Transposons have been found clustered at the chromosome ends in eukaryotic cells, but this is the first time it's been documented in bacteria with linear chromosomes, and the researchers found that bacterial transposons (versus eukaryotes) use unique mechanisms to control the telomeres.
Transposons are usually flanked by protein-binding sequences that indicate where to excise the DNA element and move it to a new location. In Streptomyces, researchers observed that the transposons at the telomeres were one-sided, with a traditional transposon sequence on one end with the other end being the telomere. This functionally allows the transposon to be the telomere, making it essential to the cell generally.
"What it lets them do is become essential to the host, because they now control the telomere, and if the element got deleted along with this system, the host would die," Peters said.

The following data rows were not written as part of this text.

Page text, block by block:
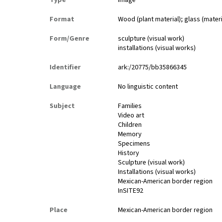
Format
Wood (plant material); glass
Form/Genre
sculpture (visual work)
installations (visual works)
Identifier
ark:/20775/bb35866345
Language
No linguistic content
Subject
Families
Video art
Children
Memory
Specimens
History
Sculpture (visual work)
Installations (visual works)
Mexican-American border region
InSITE92
Place
Mexican-American border region
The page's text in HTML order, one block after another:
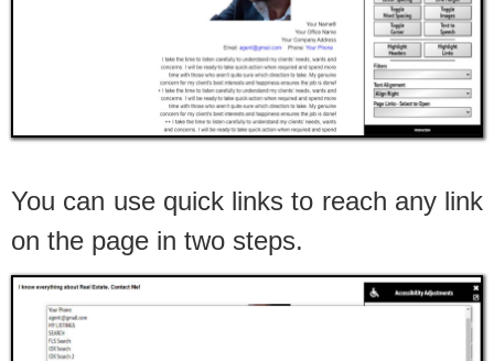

The researchers found one subfamily of telomere-targeting transposons that coopted a CRISPR system – normally used by bacteria to defend against viruses – to target and insert itself into the chromosome ends. This process is further confirmation of previous research in Peters' lab that found transposons using CRISPR systems to move around genomes, opening the potential for a new gene-editing tool that would allow for larger sections of DNA to be inserted than the now widely used CRISPR-Cas9.
"The transposons keep grabbing these systems and coopting them in different ways," Peters said. "In this paper, we explained a new one of these elements using a CRISPR-Cas system to target the telomeres."

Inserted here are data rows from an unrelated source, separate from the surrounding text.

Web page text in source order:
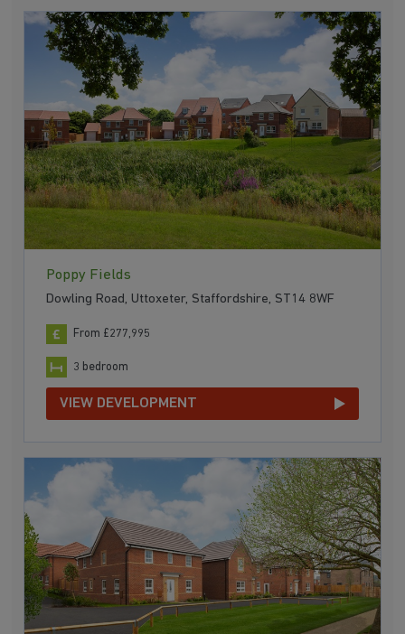
Poppy Fields
Dowling Road, Uttoxeter, Staffordshire, ST14 8WF
From £277,995
3 bedroom
VIEW DEVELOPMENT
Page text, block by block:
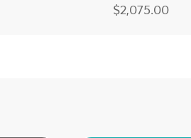
$2,075.00
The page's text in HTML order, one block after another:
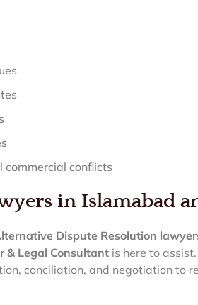
conflicts
in Islamabad
Dispute Resolution
& Legal Consultant is here to
conciliation, and negotiation to

The insights – especially into Streptomyces, which is difficult to manipulate in the lab and accounts for the discovery of many of our antibiotics – could prove useful for drug development, as transposons drive bacterial evolution and may direct researchers to new antibiotics and other useful products encoded on these transposons.
"Most of life on the planet is microbes, and specifically bacteria," Peters said. "We want to understand how these living organisms function, but then we want to see how we can use these systems for the betterment of humankind."
Co-authors include postdoctoral researchers Shan-Chi (Popo) Hsieh and Michael T. Petassi; doctoral student Richard Schargel; and partners at the University of Geneva, Orsolya Barabas and Máté Fülöp.
The research was supported with funding from the National Institutes of Health and the European Research Council.